Courts have regularly upheld the use of such evidence. See United States v. Serrano, 434 F.3d 1003, 1005 (7th Cir. 2006) ("Many courts, including ours, have held that merchandise receipts, utility bills, and similar documents are not hearsay when they are offered as circumstantial evidence to link a defendant to a particular place, to other defendants, or to an illegal item."); see also United States v.
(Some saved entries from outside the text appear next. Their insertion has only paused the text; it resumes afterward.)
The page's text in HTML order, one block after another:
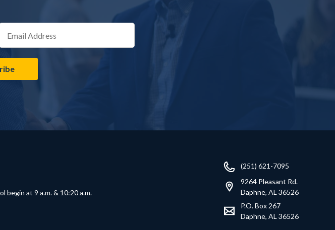
begin at 9 a.m. & 10:20 a.m.
(251) 621-7095
9264 Pleasant Rd.
Daphne, AL 36526
P.O. Box 267
Daphne, AL 36526
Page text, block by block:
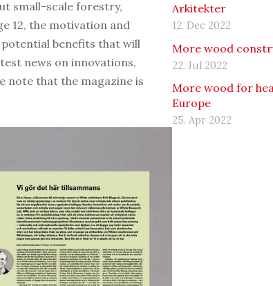
Arkitekter
12. Dec 2022
More wood
22. Jul 2022
More wood for
Europe
25. Apr 2022
small-scale forestry,
12, the motivation and
benefits that will
news on innovations,
note that the magazine is
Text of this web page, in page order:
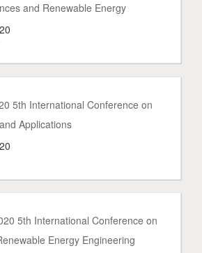
and Renewable Energy
5th International Conference on
Applications
5th International Conference on
Energy Engineering
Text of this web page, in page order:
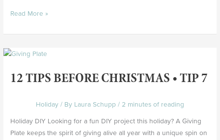
Read More »
12 TIPS BEFORE CHRISTMAS • TIP 7
Holiday / By Laura Schupp / 2 minutes of reading
Holiday DIY Looking for a fun DIY project this holiday? A Giving
Plate keeps the spirit of giving alive all year with a unique spin on
12
Before
7
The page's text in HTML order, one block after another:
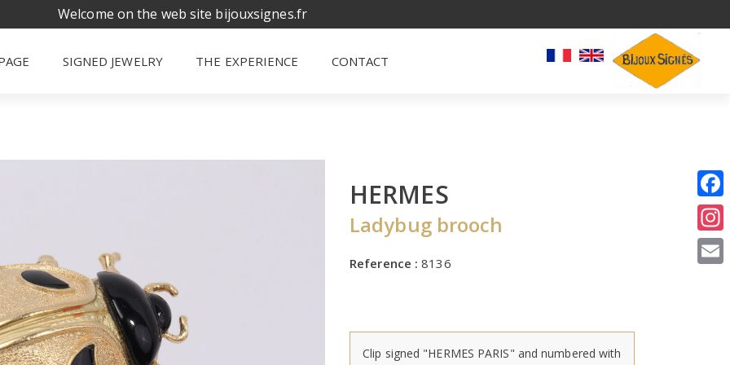
Welcome on the web site bijouxsignes.fr
SIGNED JEWELRY THE EXPERIENCE CONTACT
HERMES
Ladybug brooch
Reference :8136
Clip signed "HERMES PARIS" and numbered with
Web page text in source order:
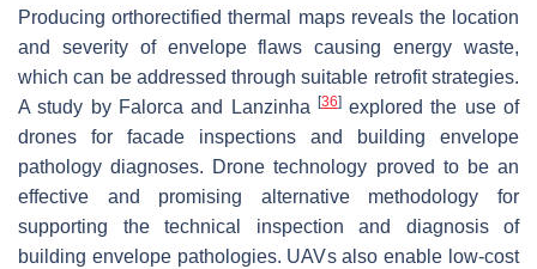
Producing orthorectified thermal maps reveals the location
and severity of envelope flaws causing energy waste,
which can be addressed through suitable retrofit strategies.
A study by Falorca and Lanzinha
[36]explored the use of
drones for facade inspections and building envelope
pathology diagnoses. Drone technology proved to be an
effective and promising alternative methodology for
supporting the technical inspection and diagnosis of
building envelope pathologies. UAVs also enable low-cost
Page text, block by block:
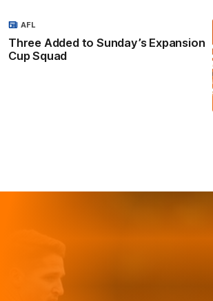
Three Added to Sunday’s Expansion
Cup Squad
AFL
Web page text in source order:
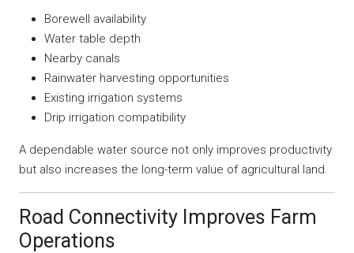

Richardson, 208 F.3d 626, 632 (7th Cir. 2000) (finding that the defendant "had a substantial connection to the house: in his bedroom were multiple medicine bottles labeled with his name as well as his clothes; he received his mail at 1704 N. 37th Street; and he admitted that he was the caretaker and landlord of the address"); United States v. Kitchen, 57 F.3d 516, 520 (7th Cir. 1995) ("The search revealed, in addition to the firearms, a number of Kitchen's possessions — his El Rukn bracelet, bills and papers bearing his name and various articles of men's clothing."). However, defendant argued that to the extent the documents were created prior to January 2007 (when police seized the guns at issue) or contained no date information, they lost their probative value because they did not tend to suggest his possession or control of the premises at a time "reasonably close" to the date of the charged offense. See Federal Criminal Jury Instructions of the Seventh Circuit § 4.04 (1999) ("Date of Crime Charged").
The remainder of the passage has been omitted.